Patients performed significantly worse than controls on the FTT, TMT, and SC tasks, but not the RTT. Regarding effects of inflammatory markers on psychomotor task performance after correction for multiple comparisons, for the FTT, there was a significant interaction between diagnosis and: (1) The soluble interleukin-6 receptor (sIL-6R) (dominant and non-dominant), and (2) IL-10 (non-dominant). There was also a significant interaction between diagnosis and IL-10 for the TMT.  For the SC tasks, there was a significant interaction between diagnosis and (1) IL-10, (2) sIL-6R, and (3) the IL-1 receptor antagonist (IL-1RA). Using principal components analysis, the authors found that the diagnosis by sIL-6R interaction was significantly associated with slower performance on a “motor factor” (comprised of the FTT for both dominant and non-dominant hands). The interactions between diagnosis and (1) tumor necrosis factor (TNF), (2) IL-10, (3) IL-1RA, and (4) the soluble TNF receptor 2 (sTNFR2) were significantly associated with slower performance on a “psychomotor factor” (comprised on the TMT and SC). 

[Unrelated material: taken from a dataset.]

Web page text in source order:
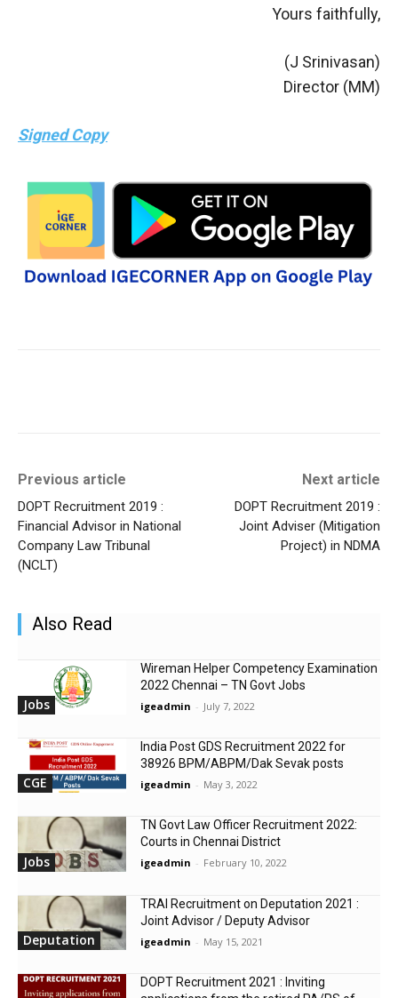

The authors concluded that schizophrenia is associated with significant slowing on a variety of psychomotor tasks, and this slowing was associated with a number of peripheral blood inflammatory markers.  Noted strengths of the study included a hypothesis-driven approach, a broad panel of inflammatory markers, and the availability of a healthy control group.  The primary study limitation was the relatively small sample size. 

The bottom line
Psychomotor speed may be a relevant target in studies of the immune system and its impact on the brain in patients with schizophrenia.

References:

1. Morrens M, Hulstijn W, Sabbe B. Psychomotor slowing in schizophrenia. Schizophr Bull. 2007;33:1038-1053.
2. Green M F. What are the functional consequences of neurocognitive deficits in schizophrenia?Am J Psychiatry. 1996;153:321-330.
3. Gold S, Arndt S, Nopoulos P, et al. Longitudinal study of cognitive function in first-episode and recent-onset schizophrenia. Am J Psychiatry. 1999;156:1342-1348.
4. Hou CL, Xiang YT, Wang ZL, et al. Cognitive functioning in individuals at ultra-high risk for psychosis, first-degree relatives of patients with psychosis and patients with first episode schizophrenia. Schizophr Res. 2016;174:71-76.
5. Muller JL, Roder C, Schuierer G, Klein HE. Subcortical overactivation in untreated schizophrenic patients: a functional magnetic resonance image fingertapping study. Psychiatry Clin Neurosci. 2002;56:77-84.
6. Goldsmith DR, Rapaport MH, Miller BJ. A meta-analysis of blood cytokine network alterations in psychiatric patients: comparisons between schizophrenia, bipolar disorder and depression. Mol Psychiatry. 2016;21:1696-1709.
7. Brydon L, Harrison NA, Walker C, et al. Peripheral inflammation is associated with altered substantia nigra activity and psychomotor slowing in humans. Biol Psychiatry. 2008;63:1022-1029.
8. Goldsmith DR, Massa N, Pearce B, et al. Inflammatory markers are associated with psychomotor slowing in aptients with schizophrenia compared to healthy controls. NPJ Schizophr. 2020;6:8.